> [EXERCISE DETAILS] Give again, exactly as written, each line of the material below starting at the line that contains "As Bitcoin gears" and ending at the line that contains "halvings initiated a". Both ends count, and no other line does.

=== Section Start ===

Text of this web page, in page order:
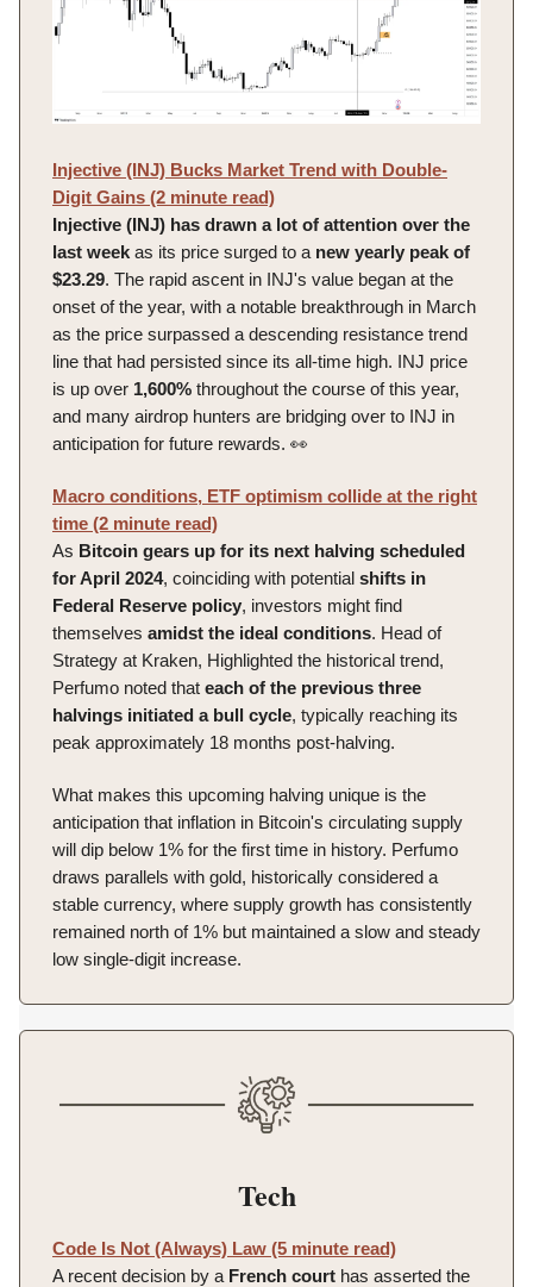
Injective (INJ) Bucks Market Trend with Double-
Digit Gains (2 minute read)
Injective (INJ) has drawn a lot of attention over the
last week as its price surged to a new yearly peak of
$23.29. The rapid ascent in INJ's value began at the
onset of the year, with a notable breakthrough in March
as the price surpassed a descending resistance trend
line that had persisted since its all-time high. INJ price
is up over 1,600% throughout the course of this year,
and many airdrop hunters are bridging over to INJ in
anticipation for future rewards. 👀
Macro conditions, ETF optimism collide at the right
time (2 minute read)
As Bitcoin gears up for its next halving scheduled
for April 2024, coinciding with potential shifts in
Federal Reserve policy, investors might find
themselves amidst the ideal conditions. Head of
Strategy at Kraken, Highlighted the historical trend,
Perfumo noted that each of the previous three
halvings initiated a bull cycle, typically reaching its
peak approximately 18 months post-halving.
What makes this upcoming halving unique is the
anticipation that inflation in Bitcoin's circulating supply
will dip below 1% for the first time in history. Perfumo
draws parallels with gold, historically considered a
stable currency, where supply growth has consistently
remained north of 1% but maintained a slow and steady
low single-digit increase.
Tech
Code Is Not (Always) Law (5 minute read)
A recent decision by a French court has asserted the

=== Section End ===

> [THE COMPLETED TASK]
As Bitcoin gears up for its next halving scheduled
for April 2024, coinciding with potential shifts in
Federal Reserve policy, investors might find
themselves amidst the ideal conditions. Head of
Strategy at Kraken, Highlighted the historical trend,
Perfumo noted that each of the previous three
halvings initiated a bull cycle, typically reaching its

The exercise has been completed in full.